The situation escalated after Trump announced reciprocal tariffs on countries with high trade surpluses against the United States. This included substantial tariffs on imports from Vietnam, Indonesia, Thailand, Malaysia, Bangladesh, and Pakistan, with rates ranging from 24% to 46%. As these countries are significant manufacturing hubs for Adidas, Puma, and Nike, the tariffs are expected to dramatically increase import prices for US retailers.

In after-hours trading in New York, Nike's stock fell by 7.3%, and in early trading on the German market, it saw a decrease of 7.88%. The overall trend for Nike has been troubling, with shares down 23% since the start of 2025. Puma's stock has suffered even more, plummeting 52% this year, while Adidas has seen a 15% decline.

The introduction of these tariffs has left investors concerned about the future sales prospects for these companies in the US market. Analysts believe that if the tariffs remain in place for an extended period, it could lead to significant revenue losses for Adidas, Puma, and Nike in the coming quarters. The market is reacting to these potential outcomes, with many traders pricing in a forecast of declining sales.

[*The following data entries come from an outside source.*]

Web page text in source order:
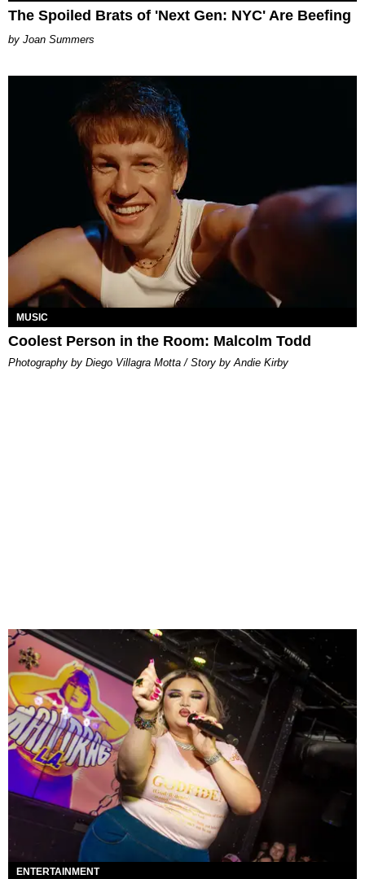
The Spoiled Brats of 'Next Gen: NYC' Are Beefing
Joan Summers
MUSIC
Coolest Person in the Room: Malcolm Todd
Photography by Diego Villagra Motta / Story by Andie Kirby
ENTERTAINMENT
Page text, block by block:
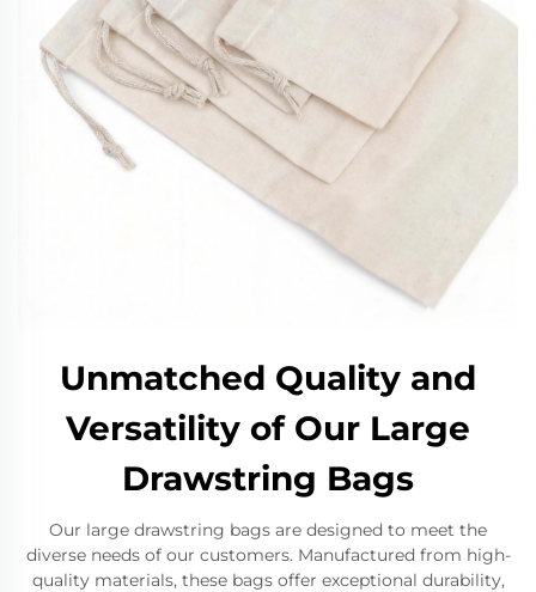
Unmatched Quality and
Versatility of Our Large
Drawstring Bags
Our large drawstring bags are designed to meet the
diverse needs of our customers. Manufactured from high-
quality materials, these bags offer exceptional durability,

As the economic landscape shifts, the impact of Trump's tariffs on the sportswear industry serves as a stark reminder of the interconnected nature of global trade. The reliance of companies like Adidas and Puma on overseas manufacturing means that changes in trade policy can have immediate and profound effects on their business operations and stock performance.

With the current stock prices reflecting these concerns, Adidas and Puma face pressure to adapt to the changing economic environment. The looming question for investors is how these companies will navigate the challenges posed by increased costs and potential declines in consumer demand.

As the sportswear market braces for the fallout from these tariffs, both Adidas and Puma may need to reassess their pricing strategies and supply chain logistics to remain competitive in a volatile market. The situation continues to develop, and stakeholders will be watching closely to see how these brands respond to the new economic realities.